Bref, se former ce n’est pas, à l’inverse de ce que pourrait le laisser croire l’appli CPF et notamment sa dernière évolution avec son système de notation des organismes de formation, suivre une série sur Netflix ou passer une nuit dans un hôtel réservé sur Booking.com. Cela nécessite des savoirs et savoir-faire pour en profiter. Or, ces savoirs et savoir-faire s’acquièrent en partie avec le niveau d’étude, d’où le risque de creusement des inégalités via le CPF, s’il se résume à un chèque cadeau sans mode d’emploi.

Les efforts de la CDC devrait être orientés aujourd’hui sur cette question fondamentale de l’apprenance des bénéficiaires du CPF. Loin de nous, l’idée de rétablir un permis de se former pour bénéficier des crédits du CPF, comme cela existait d’une certaine façon avec l’ex-CIF. Mais compte tenu des moyens et objectifs en jeu ne pourrait-on pas imaginer quelques solutions ou garde-fous pour développer l’apprenance des personnes s’engageant dans un parcours CPF ? Cela pourrait prendre la forme a minima d’un questionnaire au moment de l’inscription pour confirmation des choix réalisés.

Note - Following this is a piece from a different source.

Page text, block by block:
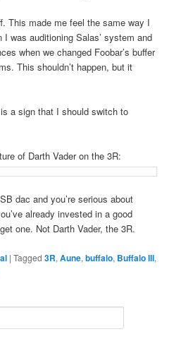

Ce questionnaire pourrait porter sur son besoin, ses modes d’apprentissage privilégiés, sa disponibilité et ses capacités à réussir les épreuves exigées, etc.

Mais cela pourrait passer également via des mini formations gratuites pour développer des techniques de type “apprendre à apprendre”. Ou encore un système d’aide au choix sur sa formation via des chatbots.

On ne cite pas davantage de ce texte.